|Western facade of Gyulafehérvár cathedral|
Survey by Márton Sarkadi and Tamás Emődi, 1996
The main body of the church is that of the Romanesque building, although the western part of the nave was vaulted in the 14th century. The two side apses, opening from the transept, are also from this period, while the original main apse has been replaced with a much longer early Gothic apse, built during the 1270s. Chapels on the north side (Lázói and Várdai chapels) originate from the early 16th century, and the monumental south tower also dates from the Gothic period. The building has suffered more during the last few centuries than it could be summarized here (significant dates of damage include 1438, 1565, 1601, 1603, 1658, 1849) - yet it still stands today and serves as the center of the Hungarian catholic church in Romania.
The building underwent major renovation at the beginning of the 20th century. The work, which was led by István Möller, was not fully completed by 1918, when Gyulafehérvár became part of Romania. More recently, several campaigns of restoration have been carried out during the last fifteen years, in preparation for the millennial celebrations of the bishopric. During this period, a large amount of archaeological and art historical research was carried out, the results of which are now largely published.
In this post, I would like to call attention to these publications.
The results of archaeological excavations carried out by Daniela Marcu Istrate have been published in a monumental volume by the László Teleki Foundation in 2008.1 The publisher has made the book available in a PDF version. The 600 page book was published in Hungarian, but if you scroll to the end, there is a long English-language abstract (pp. 609-670).

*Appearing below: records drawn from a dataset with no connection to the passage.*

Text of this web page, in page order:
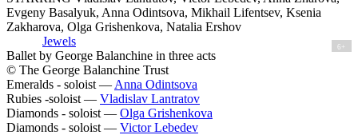
Evgeny Basalyuk, Anna Odintsova, Mikhail Lifentsev, Ksenia
Zakharova, Olga Grishenkova, Natalia Ershov
Jewels
6+
Ballet by George Balanchine in three acts
© The George Balanchine Trust
Emeralds - soloist — Anna Odintsova
Rubies -soloist — Vladislav Lantratov
Diamonds - soloist — Olga Grishenkova
Diamonds - soloist — Victor Lebedev
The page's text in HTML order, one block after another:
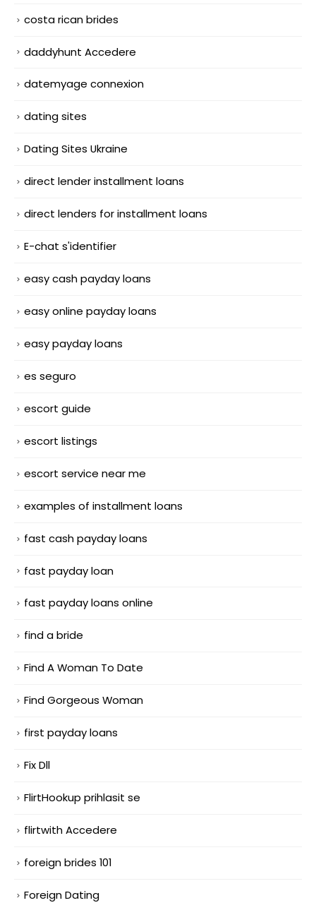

Even more exciting for art historians is the new book by Márton Sarkadi about the buildings of the medieval cathedrals and the bishop's palace.2 Márton Sarkadi has played a crucial role in surveying and researching the cathedral in the first phase of the most recent restoration campaign (until 2002). After that time he was unable to continue his work there, but now he summarized his findings in a book which is surely the most important one on the subject.3
While Márton Sarkadi mainly focused on the Romanesque and Gothic parts of the building, important discoveries were made concerning the Renaissance additions to the cathedral. Architectural historian Balázs Halmos wrote his dissertation on the Lázói chapel in 2006. The Hungarian-language dissertation is available online, you can also read the abstract in English here. The exterior of the chapel - the first Renaissance facade in Transylvania, completed in 1512 - was fully restored in 2008-09.

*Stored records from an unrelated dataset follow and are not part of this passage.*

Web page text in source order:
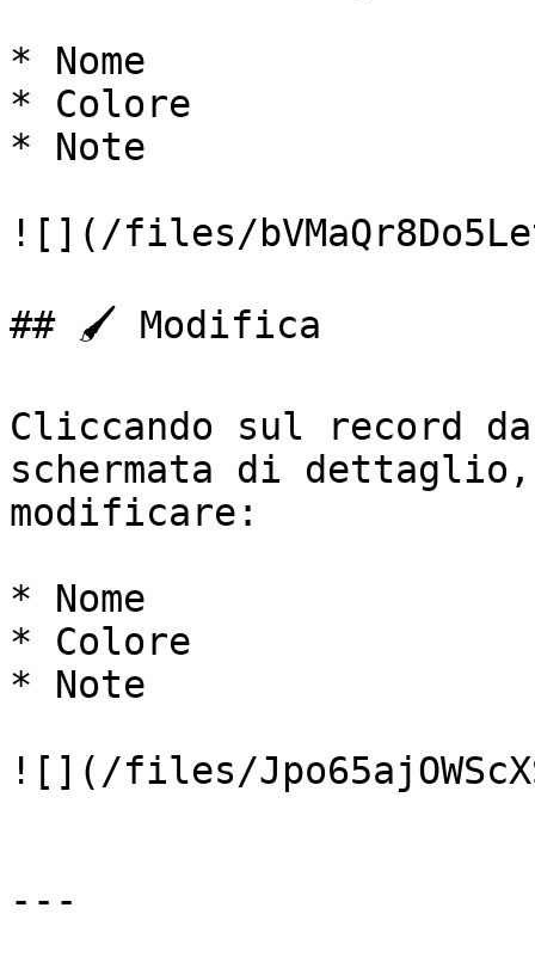
* Nome
* Colore
* Note
![](/files/
## 🖌️ Modifica
Cliccando sul record
schermata di
modificare:
* Nome
* Colore
* Note
![](/files/
---

The most recent and perhaps most surprising discovery concerns 18th century developments. It has been proven that at the middle of the century, the entire early Gothic sanctuary was torn down and then rebuilt according to the original plan. There is ample archival proof and documentation for this, and a detailed analysis of the walls of the sanctuary also led to this conclusion. Restorer Loránd Kiss and art historian Szilárd Papp already presented their findings in conference lectures, although the full results of these investigations have not yet been published.

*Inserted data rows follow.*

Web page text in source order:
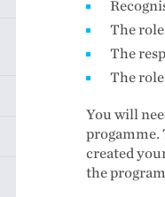
The
The
The
You will
progamme.
created
the
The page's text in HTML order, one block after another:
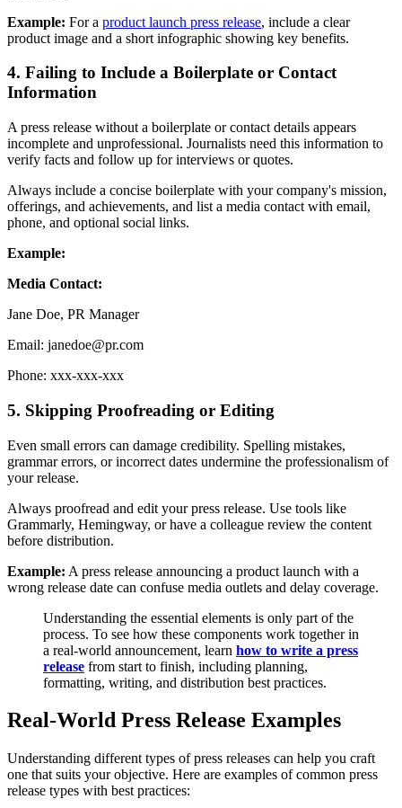
Example: For a product launch press release, include a clear
product image and a short infographic showing key benefits.
4. Failing to Include a Boilerplate or Contact
Information
A press release without a boilerplate or contact details appears
incomplete and unprofessional. Journalists need this information to
verify facts and follow up for interviews or quotes.
Always include a concise boilerplate with your company's mission,
offerings, and achievements, and list a media contact with email,
phone, and optional social links.
Example:
Media Contact:
Jane Doe, PR Manager
Email: janedoe@pr.com
Phone: xxx-xxx-xxx
5. Skipping Proofreading or Editing
Even small errors can damage credibility. Spelling mistakes,
grammar errors, or incorrect dates undermine the professionalism of
your release.
Always proofread and edit your press release. Use tools like
Grammarly, Hemingway, or have a colleague review the content
before distribution.
Example: A press release announcing a product launch with a
wrong release date can confuse media outlets and delay coverage.
Understanding the essential elements is only part of the
process. To see how these components work together in
a real-world announcement, learn how to write a press
release from start to finish, including planning,
formatting, writing, and distribution best practices.
Real-World Press Release Examples
Understanding different types of press releases can help you craft
one that suits your objective. Here are examples of common press
release types with best practices:
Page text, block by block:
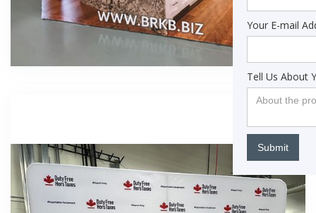
Your E-mail
Tell Us About

All this, and much more will be the subject of a two-day conference organized by the Teleki László Foundation. The conference will be held in Budapest, on October 11-12. You can find the detailed program on the website of the foundation. Also on October 12, an exhibition will open at the Budapest History Museum. Titled "Thousand Years of the Diocese of Transylvania," the exhibition will present the archaeological investigation and the restoration of the cathedral of Gyulafehérvár. This exhibition will present a different material than last year's millennial exhibition held at Gyulafehérvár.
The restoration of the cathedral is still continuing, work on the choir and the main apse is in progress now. More information on the church and on the restorations is available at the website of the Archbishopric of Gyulafehérvár.
Below you can find a slideshow of the cathedral, mostly with my own photographs taken in 2007 and 2009.
1 Daniela Marcu Istrate: A gyulafehérvári római katolikus székesegyház és püspöki palota régészeti kutatása (2000-2002) [The Roman Catholic Cathedral and the Bishop's Palace of Gyulafehérvár. The 2000-2002 archaeological research]. Budapest: Teleki László Alapítvány, 2008, see online here. The most important earlier monograph on the church, written by Géza Entz in 1958 is available in the Hungarian Digital Library, as is the monograph written by Ujfalusi József and published on occasion of the 900th anniversary of the the foundation of the bishopric (pdf version here).
2 Márton Sarkadi: "s folytatva magát a régi művet" - Tanulmányok a gyulafehérvári székesegyház és püspöki palota történetéről. [Studies on the History of Gyulafehérvár Cathedral and the Bishop's Palace]. Budapest: Teleki László Alapítvány, 2010.
3 Hungarian-speaking readers can get more details about the history of the restoration of the cathedral during the 1990s from an article by Márton Sarkadi: "A gyulafehérvári székesegyház és érseki palota 1999-2002 között végzett helyreállítási munkáinak tanulságai," in: Műemlékvédelmi Szemle 2003/1. Published by the Kulturális Örökségvédelmi Hivatal, and available online in the Hungarian Digital Museum Library.